Most studies investigating the mechanisms of antibody-mediated rejection, a major cause of kidney allograft failure, have focused on characterizing the role of donor-specific antibodies (DSAs), whereas the alloreactive cellular component has been less studied. On the basis of a multidimensional and concomitant profiling of circulating T follicular helper (TFH) cells and B cells, the authors identified highly coordinated responses of circulating TFH cells and activated B cells at phenotypic, functional, and transcriptional levels in patients with antibody-mediated rejection. The levels of circulating TFH cell and B cell activation were predictive of DSA pathogenicity, histologic severity, and allograft loss. This study provides novel mechanistic insights into the cellular and molecular processes underlying antibody-mediated rejection and a rationale for monitoring and therapeutic targeting of circulating TFH cell–B cell interaction during antibody-mediated rejection.

Abstract

Background Although antibody-mediated rejection (ABMR) has been long recognized as a leading cause of allograft failure after kidney transplantation, the cellular and molecular processes underlying the induction of deleterious donor-specific antibody (DSA) responses remain poorly understood.

Methods Using high-dimensional flow cytometry, in vitro assays, and RNA sequencing, we concomitantly investigated the role of T follicular helper (TFH) cells and B cells during ABMR in 105 kidney transplant recipients.
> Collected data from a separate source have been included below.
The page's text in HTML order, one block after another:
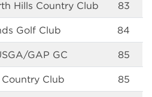
Hills Country Club 83
Golf Club 84
GAP GC 85
Club 85
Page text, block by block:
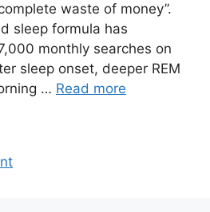
waste of money”.
sleep formula has
monthly searches on
sleep onset, deeper REM
… Read more
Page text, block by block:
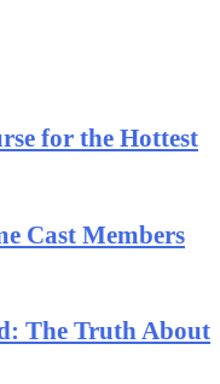
for the Hottest
Cast Members
The Truth About
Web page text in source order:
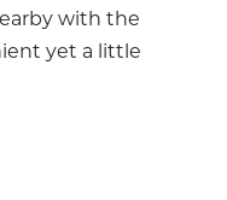
with the
yet a little
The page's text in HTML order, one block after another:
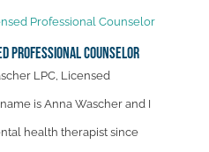
Professional Counselor
LPC, Licensed
is Anna Wascher and I
health therapist since
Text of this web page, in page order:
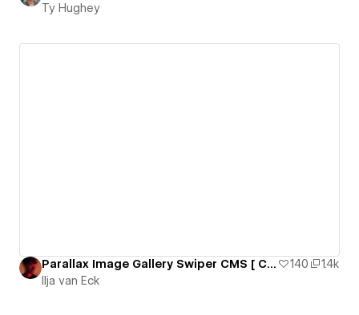
Ty Hughey
Parallax Image Gallery Swiper CMS [ Cloneable + YouTube Tutorial ] 140
1.4k
Ilja van Eck
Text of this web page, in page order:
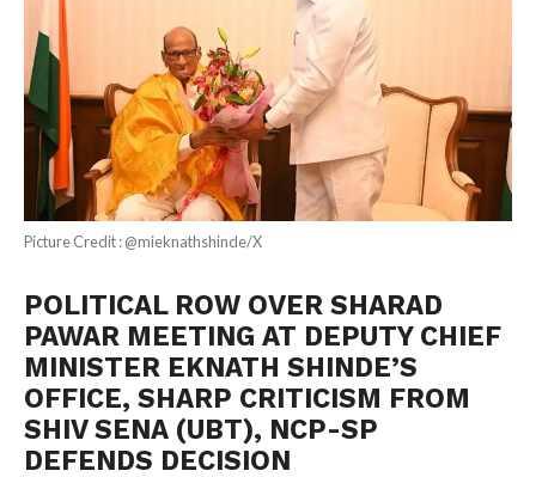
Picture Credit : @mieknathshinde/X
POLITICAL ROW OVER SHARAD
PAWAR MEETING AT DEPUTY CHIEF
MINISTER EKNATH SHINDE’S
OFFICE, SHARP CRITICISM FROM
SHIV SENA (UBT), NCP-SP
DEFENDS DECISION
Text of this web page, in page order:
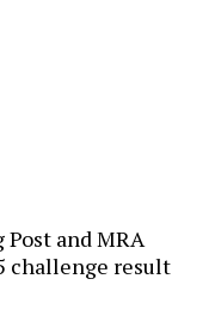
and MRA
challenge result
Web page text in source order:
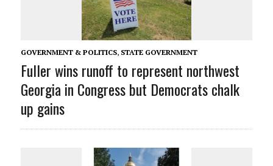
GOVERNMENT & POLITICS, STATE GOVERNMENT
Fuller wins runoff to represent northwest
Georgia in Congress but Democrats chalk
up gains
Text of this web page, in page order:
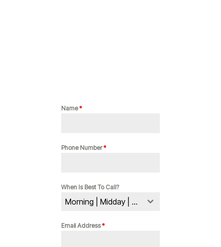
Name*
Phone Number*
When Is Best To Call?
Morning | Midday | Evening
Email Address*
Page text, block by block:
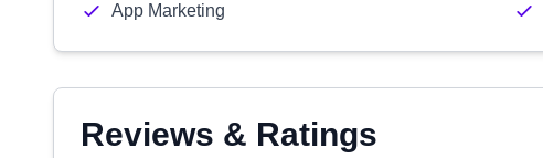
App Marketing
Reviews & Ratings
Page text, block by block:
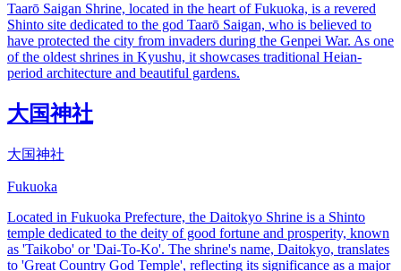
Taarō Saigan Shrine, located in the heart of Fukuoka, is a revered
Shinto site dedicated to the god Taarō Saigan, who is believed to
have protected the city from invaders during the Genpei War. As one
of the oldest shrines in Kyushu, it showcases traditional Heian-
period architecture and beautiful gardens.
大国神社
大国神社
Fukuoka
Located in Fukuoka Prefecture, the Daitokyo Shrine is a Shinto
temple dedicated to the deity of good fortune and prosperity, known
as 'Taikobo' or 'Dai-To-Ko'. The shrine's name, Daitokyo, translates
to 'Great Country God Temple', reflecting its significance as a major
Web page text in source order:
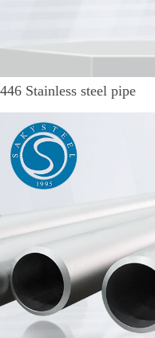
446 Stainless steel pipe
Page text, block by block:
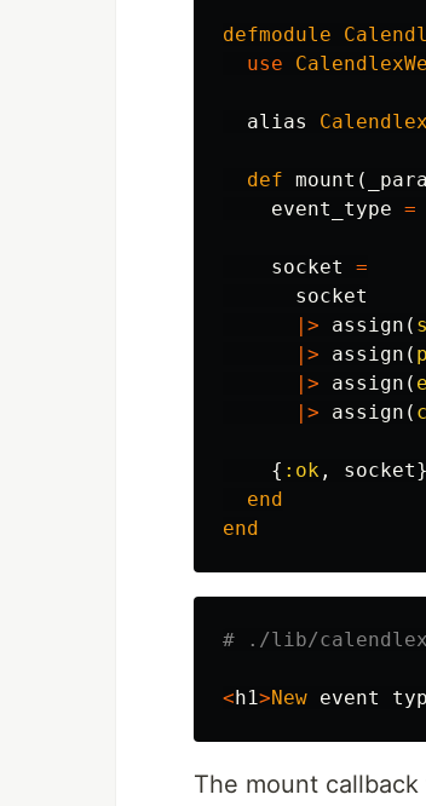
defmodule
use
alias Calendlex
def mount (
event_type =
socket
=
socket
|>
assign (
|>
assign (
|>
assign (
|>
assign (
{ :ok , socket}
end
end
# ./lib/
< h1>New event
The mount
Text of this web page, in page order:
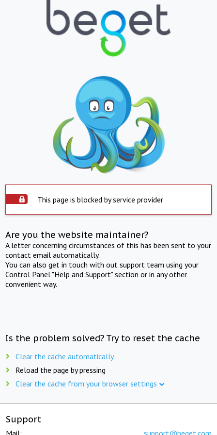
This page is blocked by service provider
Are you the website maintainer?
A letter concerning circumstances of this has been sent to your
contact email automatically.
You can also get in touch with out support team using your
Control Panel "Help and Support" section or in any other
convenient way.
Is the problem solved? Try to reset the cache
Clear the cache automatically
Reload the page by pressing
Clear the cache from your browser settings
Support
Mail: support@beget.com
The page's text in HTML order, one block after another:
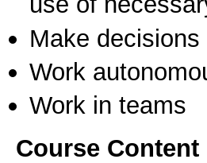
Make decisions
Work
Work in teams
Course
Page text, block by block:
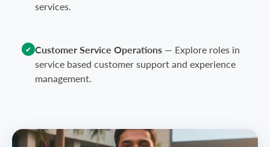
services.
✔ Customer Service Operations — Explore roles in
service based customer support and experience
management.
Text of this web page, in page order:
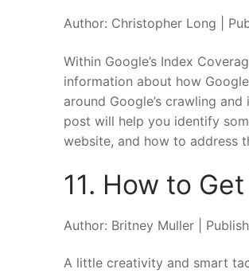
Author: Christopher Long |
Within Google’s Index
information about how
around Google’s crawling
post will help you identify
website, and how to address
11. How to
Author: Britney Muller |
A little creativity and smart
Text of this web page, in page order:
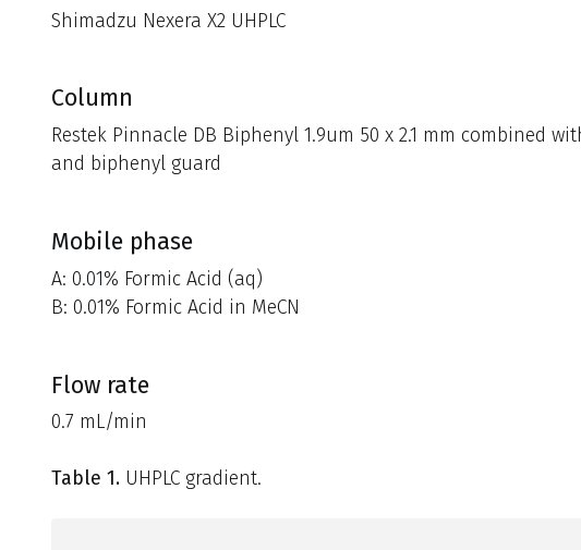
Shimadzu Nexera X2 UHPLC
Column
Restek Pinnacle DB Biphenyl 1.9um 50 x 2.1 mm combined
and biphenyl guard
Mobile phase
A: 0.01% Formic Acid (aq)
B: 0.01% Formic Acid in MeCN
Flow rate
0.7 mL/min
Table 1. UHPLC gradient.
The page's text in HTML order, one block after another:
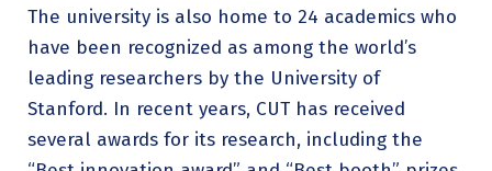
The university is also home to 24 academics who
have been recognized as among the world’s
leading researchers by the University of
Stanford. In recent years, CUT has received
several awards for its research, including the
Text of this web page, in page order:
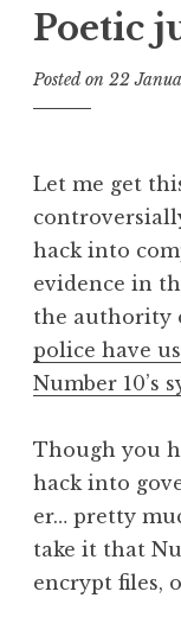
Poetic
Posted on 22
Let me get
hack into
evidence in
the authority
police have
Number 10’s
Though you
hack into
er… pretty
take it that
encrypt files,
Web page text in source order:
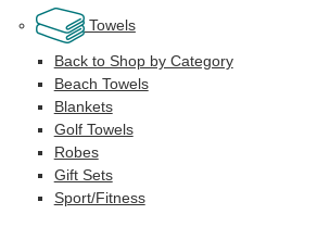
Towels
Back to Shop by Category
Beach Towels
Blankets
Golf Towels
Robes
Gift Sets
Sport/Fitness
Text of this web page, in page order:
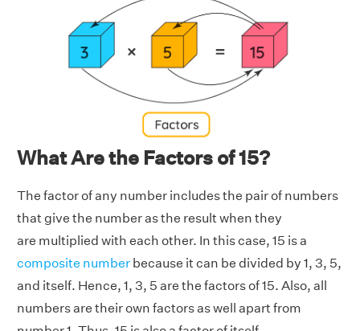
What Are the Factors of 15?
The factor of any number includes the pair of numbers
that give the number as the result when they
are multiplied with each other. In this case, 15 is a
composite number because it can be divided by 1, 3, 5,
and itself. Hence, 1, 3, 5 are the factors of 15. Also, all
numbers are their own factors as well apart from
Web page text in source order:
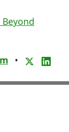
Beyond
•
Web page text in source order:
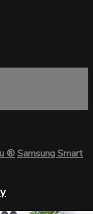
®Samsung Smart
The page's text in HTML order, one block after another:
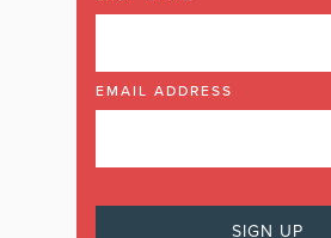
EMAIL ADDRESS
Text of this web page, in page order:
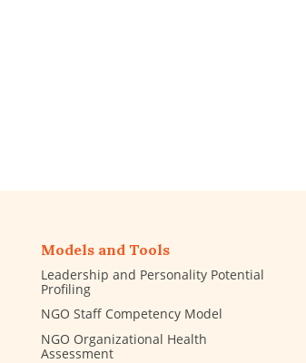
Models and Tools
Leadership and Personality Potential
Profiling
NGO Staff Competency Model
NGO Organizational Health
Assessment
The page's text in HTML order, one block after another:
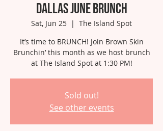
Dallas June Brunch
Sat, Jun 25
  |
The Island Spot
It’s time to BRUNCH! Join Brown Skin
Brunchin’ this month as we host brunch
at The Island Spot at 1:30 PM!
Sold out!
See other events
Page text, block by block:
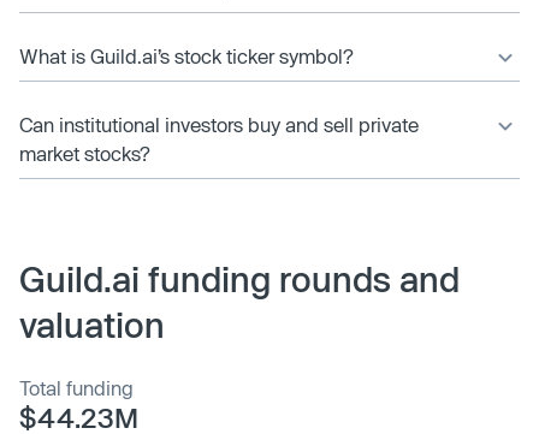
What is Guild.ai’s stock ticker symbol?
Can institutional investors buy and sell private
market stocks?
Guild.ai funding rounds and
valuation
Total funding
$44.23M

Results There were 54 patients without DSAs; of those with DSAs, ABMR emerged in 20 patients, but not in 31 patients. We identified proliferating populations of circulating TFH cells and activated B cells emerging in blood of patients undergoing ABMR. Although these circulating TFH cells comprised heterogeneous phenotypes, they were dominated by activated (ICOS+PD-1+) and early memory precursor (CCR7+CD127+) subsets, and were enriched for the transcription factors IRF4 and c-Maf. These circulating TFH cells produced large amounts of IL-21 upon stimulation with donor antigen and induced B cells to differentiate into antibody-secreting cells that produced DSAs. Combined analysis of the matched circulating TFH cell and activated B cell RNA-sequencing profiles identified highly coordinated transcriptional programs in circulating TFH cells and B cells among patients with ABMR, which markedly differed from those of patients who did not develop DSAs or ABMR. The timing of expansion of the distinctive circulating TFH cells and activated B cells paralleled emergence of DSAs in blood, and their magnitude was predictive of IgG3 DSA generation, more severe allograft injury, and higher rate of allograft loss.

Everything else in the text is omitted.